Recorded data
# # # # # # #

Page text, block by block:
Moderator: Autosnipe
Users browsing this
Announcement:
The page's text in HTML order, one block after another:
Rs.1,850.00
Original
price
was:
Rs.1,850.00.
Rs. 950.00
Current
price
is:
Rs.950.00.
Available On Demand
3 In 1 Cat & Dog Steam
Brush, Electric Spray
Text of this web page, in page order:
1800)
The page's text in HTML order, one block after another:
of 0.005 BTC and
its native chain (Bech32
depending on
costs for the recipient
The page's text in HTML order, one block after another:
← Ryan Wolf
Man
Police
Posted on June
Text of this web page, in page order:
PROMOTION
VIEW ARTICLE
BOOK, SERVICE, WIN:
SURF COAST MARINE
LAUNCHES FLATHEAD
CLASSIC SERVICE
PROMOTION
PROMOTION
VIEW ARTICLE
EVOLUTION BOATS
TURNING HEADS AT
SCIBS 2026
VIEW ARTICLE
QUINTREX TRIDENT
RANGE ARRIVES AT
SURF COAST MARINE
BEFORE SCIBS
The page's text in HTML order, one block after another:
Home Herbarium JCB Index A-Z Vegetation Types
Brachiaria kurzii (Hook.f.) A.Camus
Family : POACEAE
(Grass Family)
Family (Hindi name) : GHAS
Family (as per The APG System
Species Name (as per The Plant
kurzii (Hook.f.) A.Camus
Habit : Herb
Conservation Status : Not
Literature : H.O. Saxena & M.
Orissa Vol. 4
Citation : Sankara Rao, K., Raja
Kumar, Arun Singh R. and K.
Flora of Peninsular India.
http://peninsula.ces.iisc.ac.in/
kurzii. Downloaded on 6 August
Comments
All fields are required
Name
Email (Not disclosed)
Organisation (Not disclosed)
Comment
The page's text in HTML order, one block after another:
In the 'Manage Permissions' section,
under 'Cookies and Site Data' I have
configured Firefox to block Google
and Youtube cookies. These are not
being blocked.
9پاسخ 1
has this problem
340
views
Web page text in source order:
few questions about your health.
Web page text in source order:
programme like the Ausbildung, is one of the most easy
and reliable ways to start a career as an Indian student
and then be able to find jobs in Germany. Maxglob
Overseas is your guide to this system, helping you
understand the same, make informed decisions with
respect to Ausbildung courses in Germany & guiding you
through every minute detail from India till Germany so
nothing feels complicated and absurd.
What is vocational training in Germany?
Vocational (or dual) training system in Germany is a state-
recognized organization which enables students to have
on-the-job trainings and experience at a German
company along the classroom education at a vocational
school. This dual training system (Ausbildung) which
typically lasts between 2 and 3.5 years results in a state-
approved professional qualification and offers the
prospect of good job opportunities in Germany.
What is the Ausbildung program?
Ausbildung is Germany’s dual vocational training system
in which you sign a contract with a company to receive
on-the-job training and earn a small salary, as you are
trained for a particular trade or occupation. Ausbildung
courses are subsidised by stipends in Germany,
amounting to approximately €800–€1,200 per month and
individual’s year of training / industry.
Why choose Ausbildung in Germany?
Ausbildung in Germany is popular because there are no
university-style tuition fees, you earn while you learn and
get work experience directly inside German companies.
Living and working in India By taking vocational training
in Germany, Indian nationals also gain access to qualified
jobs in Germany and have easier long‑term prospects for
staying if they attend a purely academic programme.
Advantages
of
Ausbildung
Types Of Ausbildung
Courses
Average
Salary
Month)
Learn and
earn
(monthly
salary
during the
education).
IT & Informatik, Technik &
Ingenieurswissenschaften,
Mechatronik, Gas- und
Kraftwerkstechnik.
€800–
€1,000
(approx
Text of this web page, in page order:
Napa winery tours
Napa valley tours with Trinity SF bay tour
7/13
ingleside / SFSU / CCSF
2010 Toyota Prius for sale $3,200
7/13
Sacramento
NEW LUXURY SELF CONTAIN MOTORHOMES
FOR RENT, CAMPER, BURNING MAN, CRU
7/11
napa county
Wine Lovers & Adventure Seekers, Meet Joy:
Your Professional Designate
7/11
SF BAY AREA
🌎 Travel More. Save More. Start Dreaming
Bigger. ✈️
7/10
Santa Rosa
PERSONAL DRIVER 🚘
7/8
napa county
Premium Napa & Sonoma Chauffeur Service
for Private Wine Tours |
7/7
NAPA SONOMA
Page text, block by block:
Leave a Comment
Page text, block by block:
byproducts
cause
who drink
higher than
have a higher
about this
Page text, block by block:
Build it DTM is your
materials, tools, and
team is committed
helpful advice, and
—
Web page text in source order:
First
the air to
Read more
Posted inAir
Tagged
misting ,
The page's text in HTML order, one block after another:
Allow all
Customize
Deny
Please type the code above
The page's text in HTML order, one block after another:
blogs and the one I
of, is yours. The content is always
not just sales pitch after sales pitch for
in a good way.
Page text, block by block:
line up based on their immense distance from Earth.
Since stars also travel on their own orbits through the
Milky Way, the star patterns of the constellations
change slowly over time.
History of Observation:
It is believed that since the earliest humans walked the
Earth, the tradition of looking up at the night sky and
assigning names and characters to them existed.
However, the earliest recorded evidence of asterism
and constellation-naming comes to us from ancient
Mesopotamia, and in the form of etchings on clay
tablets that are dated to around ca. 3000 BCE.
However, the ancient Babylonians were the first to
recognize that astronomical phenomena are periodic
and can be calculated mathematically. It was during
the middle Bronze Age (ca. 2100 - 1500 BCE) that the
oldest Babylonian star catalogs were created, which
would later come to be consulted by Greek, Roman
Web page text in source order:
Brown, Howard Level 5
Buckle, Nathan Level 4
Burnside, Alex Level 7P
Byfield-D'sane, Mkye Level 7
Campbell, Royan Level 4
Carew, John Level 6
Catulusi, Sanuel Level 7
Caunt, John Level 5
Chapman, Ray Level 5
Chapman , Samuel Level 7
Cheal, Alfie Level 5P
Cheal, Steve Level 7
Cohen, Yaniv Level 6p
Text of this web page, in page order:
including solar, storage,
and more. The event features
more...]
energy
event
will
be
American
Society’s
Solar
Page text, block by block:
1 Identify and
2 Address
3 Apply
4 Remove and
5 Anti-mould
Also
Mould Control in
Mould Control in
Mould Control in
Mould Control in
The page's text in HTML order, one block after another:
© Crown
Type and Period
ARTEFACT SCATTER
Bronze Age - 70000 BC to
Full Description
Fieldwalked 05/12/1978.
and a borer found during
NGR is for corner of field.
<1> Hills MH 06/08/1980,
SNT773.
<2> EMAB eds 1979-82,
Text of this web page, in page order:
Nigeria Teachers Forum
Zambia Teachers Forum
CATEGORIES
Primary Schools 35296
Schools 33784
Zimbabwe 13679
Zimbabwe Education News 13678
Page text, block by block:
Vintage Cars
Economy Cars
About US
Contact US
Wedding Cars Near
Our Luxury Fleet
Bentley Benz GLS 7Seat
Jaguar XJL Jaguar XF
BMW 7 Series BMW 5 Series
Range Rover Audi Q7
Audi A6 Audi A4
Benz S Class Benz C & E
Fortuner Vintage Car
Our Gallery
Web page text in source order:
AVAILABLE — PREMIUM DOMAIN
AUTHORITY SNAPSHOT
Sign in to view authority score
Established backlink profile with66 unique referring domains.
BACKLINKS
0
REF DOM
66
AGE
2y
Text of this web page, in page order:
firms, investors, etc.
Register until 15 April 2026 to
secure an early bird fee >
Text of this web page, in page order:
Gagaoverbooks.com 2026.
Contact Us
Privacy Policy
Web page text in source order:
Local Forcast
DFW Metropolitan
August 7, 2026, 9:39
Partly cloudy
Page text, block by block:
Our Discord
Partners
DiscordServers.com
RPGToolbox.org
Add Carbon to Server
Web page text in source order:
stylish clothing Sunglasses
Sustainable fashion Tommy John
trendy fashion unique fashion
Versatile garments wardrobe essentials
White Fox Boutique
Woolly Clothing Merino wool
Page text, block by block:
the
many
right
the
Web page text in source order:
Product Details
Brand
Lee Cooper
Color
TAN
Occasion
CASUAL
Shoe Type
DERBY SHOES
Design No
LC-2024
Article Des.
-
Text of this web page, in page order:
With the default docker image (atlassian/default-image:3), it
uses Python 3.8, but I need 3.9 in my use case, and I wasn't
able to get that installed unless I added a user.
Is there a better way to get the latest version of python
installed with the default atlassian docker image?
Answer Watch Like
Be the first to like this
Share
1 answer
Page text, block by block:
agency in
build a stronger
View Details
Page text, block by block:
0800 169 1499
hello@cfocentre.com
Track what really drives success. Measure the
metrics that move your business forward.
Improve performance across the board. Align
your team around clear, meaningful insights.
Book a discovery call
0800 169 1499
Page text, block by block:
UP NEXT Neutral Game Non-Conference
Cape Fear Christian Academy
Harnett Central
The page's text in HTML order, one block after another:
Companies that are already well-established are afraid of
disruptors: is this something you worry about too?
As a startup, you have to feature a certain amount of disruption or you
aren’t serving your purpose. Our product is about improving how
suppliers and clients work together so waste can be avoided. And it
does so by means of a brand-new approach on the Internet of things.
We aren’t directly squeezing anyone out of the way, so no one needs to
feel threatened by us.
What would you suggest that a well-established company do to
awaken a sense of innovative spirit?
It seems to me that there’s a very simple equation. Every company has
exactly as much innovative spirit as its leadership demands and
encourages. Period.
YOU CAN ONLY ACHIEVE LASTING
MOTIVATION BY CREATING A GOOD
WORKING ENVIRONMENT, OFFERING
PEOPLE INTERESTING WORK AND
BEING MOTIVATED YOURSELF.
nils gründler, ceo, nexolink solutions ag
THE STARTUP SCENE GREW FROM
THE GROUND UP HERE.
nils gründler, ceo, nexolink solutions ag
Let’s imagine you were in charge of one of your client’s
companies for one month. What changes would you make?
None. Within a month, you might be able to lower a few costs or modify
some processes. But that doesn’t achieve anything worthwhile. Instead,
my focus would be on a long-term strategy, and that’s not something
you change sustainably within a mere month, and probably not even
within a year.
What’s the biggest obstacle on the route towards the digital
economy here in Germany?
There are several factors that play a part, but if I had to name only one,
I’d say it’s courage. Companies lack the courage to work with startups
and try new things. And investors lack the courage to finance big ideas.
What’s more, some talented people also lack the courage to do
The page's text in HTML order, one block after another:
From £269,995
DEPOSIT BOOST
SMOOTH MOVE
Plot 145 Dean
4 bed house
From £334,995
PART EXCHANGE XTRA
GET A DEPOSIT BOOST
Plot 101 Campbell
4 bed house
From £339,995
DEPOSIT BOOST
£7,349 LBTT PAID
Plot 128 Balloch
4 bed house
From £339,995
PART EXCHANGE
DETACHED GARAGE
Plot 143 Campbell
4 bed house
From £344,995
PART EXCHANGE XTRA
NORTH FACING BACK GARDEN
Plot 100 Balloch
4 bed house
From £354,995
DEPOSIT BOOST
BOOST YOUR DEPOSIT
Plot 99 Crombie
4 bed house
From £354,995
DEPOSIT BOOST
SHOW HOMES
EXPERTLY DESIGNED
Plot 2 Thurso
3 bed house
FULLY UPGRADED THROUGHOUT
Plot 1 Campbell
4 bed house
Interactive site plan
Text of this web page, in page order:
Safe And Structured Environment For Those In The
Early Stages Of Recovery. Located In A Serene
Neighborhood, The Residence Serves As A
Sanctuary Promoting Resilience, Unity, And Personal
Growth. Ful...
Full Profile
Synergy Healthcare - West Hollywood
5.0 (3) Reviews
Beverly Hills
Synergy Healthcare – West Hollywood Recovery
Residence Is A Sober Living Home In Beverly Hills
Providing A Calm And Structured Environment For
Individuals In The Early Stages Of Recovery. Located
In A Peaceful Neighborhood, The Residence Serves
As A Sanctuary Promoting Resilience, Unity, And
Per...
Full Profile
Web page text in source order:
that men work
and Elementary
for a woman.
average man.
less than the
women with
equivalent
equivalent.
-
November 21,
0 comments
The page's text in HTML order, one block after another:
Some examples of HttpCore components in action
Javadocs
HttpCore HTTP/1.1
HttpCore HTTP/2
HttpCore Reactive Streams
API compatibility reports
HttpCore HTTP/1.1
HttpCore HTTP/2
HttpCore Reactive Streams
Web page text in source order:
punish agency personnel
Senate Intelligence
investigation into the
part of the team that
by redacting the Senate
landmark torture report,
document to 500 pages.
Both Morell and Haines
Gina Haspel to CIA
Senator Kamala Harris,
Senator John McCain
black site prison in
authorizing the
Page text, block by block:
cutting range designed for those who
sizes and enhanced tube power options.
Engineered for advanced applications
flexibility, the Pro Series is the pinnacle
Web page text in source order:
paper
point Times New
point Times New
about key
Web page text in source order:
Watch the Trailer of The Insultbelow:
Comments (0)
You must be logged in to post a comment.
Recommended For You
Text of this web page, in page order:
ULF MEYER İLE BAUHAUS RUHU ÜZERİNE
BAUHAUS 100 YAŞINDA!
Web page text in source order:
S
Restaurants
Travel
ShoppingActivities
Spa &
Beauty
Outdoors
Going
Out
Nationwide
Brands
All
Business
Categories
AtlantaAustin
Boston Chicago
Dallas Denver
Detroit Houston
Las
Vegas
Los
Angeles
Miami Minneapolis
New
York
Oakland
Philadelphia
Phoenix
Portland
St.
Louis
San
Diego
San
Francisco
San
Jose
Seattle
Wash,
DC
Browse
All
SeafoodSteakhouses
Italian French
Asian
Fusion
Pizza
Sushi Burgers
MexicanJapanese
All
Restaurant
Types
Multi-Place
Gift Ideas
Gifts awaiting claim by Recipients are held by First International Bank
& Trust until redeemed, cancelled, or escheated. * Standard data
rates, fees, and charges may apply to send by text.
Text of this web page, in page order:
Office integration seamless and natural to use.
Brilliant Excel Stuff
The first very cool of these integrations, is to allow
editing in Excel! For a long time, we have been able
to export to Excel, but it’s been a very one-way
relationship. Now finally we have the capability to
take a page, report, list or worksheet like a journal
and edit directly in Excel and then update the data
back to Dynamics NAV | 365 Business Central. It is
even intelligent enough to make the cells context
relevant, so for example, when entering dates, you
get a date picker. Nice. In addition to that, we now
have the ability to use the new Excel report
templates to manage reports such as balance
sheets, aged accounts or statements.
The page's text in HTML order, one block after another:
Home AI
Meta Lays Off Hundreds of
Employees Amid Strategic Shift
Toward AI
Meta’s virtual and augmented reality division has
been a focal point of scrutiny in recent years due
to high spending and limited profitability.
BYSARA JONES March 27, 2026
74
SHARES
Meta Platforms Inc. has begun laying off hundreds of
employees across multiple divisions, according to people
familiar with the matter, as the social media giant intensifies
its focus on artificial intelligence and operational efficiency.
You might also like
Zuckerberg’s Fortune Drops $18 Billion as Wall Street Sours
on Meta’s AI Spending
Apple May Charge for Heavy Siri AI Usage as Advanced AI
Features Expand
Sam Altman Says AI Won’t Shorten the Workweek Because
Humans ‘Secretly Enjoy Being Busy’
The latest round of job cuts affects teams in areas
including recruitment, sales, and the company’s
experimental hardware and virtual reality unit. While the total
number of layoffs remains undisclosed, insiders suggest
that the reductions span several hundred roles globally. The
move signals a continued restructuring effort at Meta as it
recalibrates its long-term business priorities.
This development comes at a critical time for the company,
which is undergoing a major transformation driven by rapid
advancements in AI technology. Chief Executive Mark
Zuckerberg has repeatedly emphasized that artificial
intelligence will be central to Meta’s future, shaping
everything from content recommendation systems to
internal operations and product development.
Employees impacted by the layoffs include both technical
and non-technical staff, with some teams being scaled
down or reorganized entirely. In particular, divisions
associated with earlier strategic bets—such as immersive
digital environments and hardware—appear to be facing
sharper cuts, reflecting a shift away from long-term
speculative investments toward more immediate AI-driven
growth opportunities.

# # # # # # #

**PROBLEM REQUIREMENTS:** Return, word for word, the lines of the data above from the line with "Detroit Houston" through the line with "Meta’s virtual and", inclusive.

**ANSWER SECTION:**
Detroit Houston
Las
Vegas
Los
Angeles
Miami Minneapolis
New
York
Oakland
Philadelphia
Phoenix
Portland
St.
Louis
San
Diego
San
Francisco
San
Jose
Seattle
Wash,
DC
Browse
All
SeafoodSteakhouses
Italian French
Asian
Fusion
Pizza
Sushi Burgers
MexicanJapanese
All
Restaurant
Types
Multi-Place
Gift Ideas
Gifts awaiting claim by Recipients are held by First International Bank
& Trust until redeemed, cancelled, or escheated. * Standard data
rates, fees, and charges may apply to send by text.
Text of this web page, in page order:
Office integration seamless and natural to use.
Brilliant Excel Stuff
The first very cool of these integrations, is to allow
editing in Excel! For a long time, we have been able
to export to Excel, but it’s been a very one-way
relationship. Now finally we have the capability to
take a page, report, list or worksheet like a journal
and edit directly in Excel and then update the data
back to Dynamics NAV | 365 Business Central. It is
even intelligent enough to make the cells context
relevant, so for example, when entering dates, you
get a date picker. Nice. In addition to that, we now
have the ability to use the new Excel report
templates to manage reports such as balance
sheets, aged accounts or statements.
The page's text in HTML order, one block after another:
Home AI
Meta Lays Off Hundreds of
Employees Amid Strategic Shift
Toward AI
Meta’s virtual and augmented reality division has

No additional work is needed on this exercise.